COVID-19 mainly spreads from person to person through respiratory droplets. Face coverings when worn snugly over the mouth and nose, limit the spread of respiratory droplets by keeping respiratory droplets from reaching someone else. These droplets are produced when people cough, sneeze, sing, raises their voice, or even talk and can land in the eyes, mouths or noses of people who are nearby or possibly be inhaled into the lungs. Masks with exhalation valves or vents should not be worn since the vent permits respiratory droplets to be exhaled. Face coverings should not be worn by children under the age of 2 or anyone who has trouble breathing, is unconscious, incapacitated, or otherwise unable to remove the mask without assistance.

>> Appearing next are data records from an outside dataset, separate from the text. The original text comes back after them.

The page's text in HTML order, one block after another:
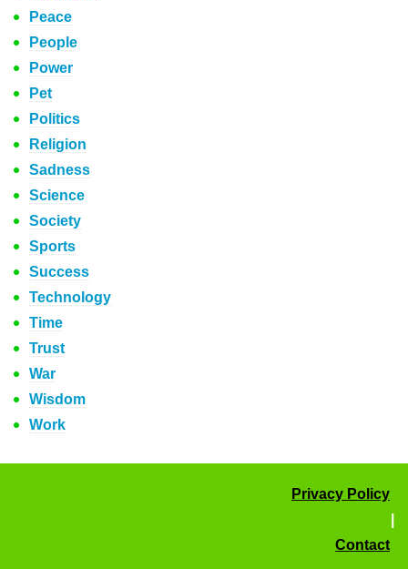
Peace
People
Power
Pet
Politics
Religion
Sadness
Science
Society
Sports
Success
Technology
Time
Trust
War
Wisdom
Work
Privacy Policy
Contact
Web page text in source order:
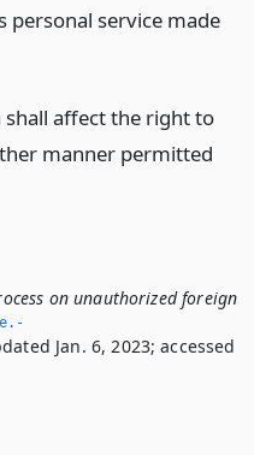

Of the 19 new deaths, five people that passed away (excluding Long Beach and Pasadena) were over the age of 80 years old, seven people who died were between the ages of 65 and 79 years old, five people who died were between the ages of 50 and 64 years old, and two people who died were between the ages of 30 and 49 years old. Sixteen people had underlying health conditions including four people over the age of 80 years old, six people between the ages of 65 and 79 years old, four people between the ages of 50 and 64 years old, and two people between the ages of 30 and 49 years old.
Ninety-two percent of the people who died from COVID-19 had underlying health conditions. Of those who died, information about race and ethnicity is available for 4,688 people (99 percent of the cases reported by Public Health); 49% of deaths occurred among Latino/Latinx residents, 24% among White residents, 15% among Asian residents, 10% among African American/Black residents, less than 1% among Native Hawaiian/Pacific Islander residents and 1% among residents identifying with other races.
Upon further investigation, 24 cases reported earlier were not LA County residents.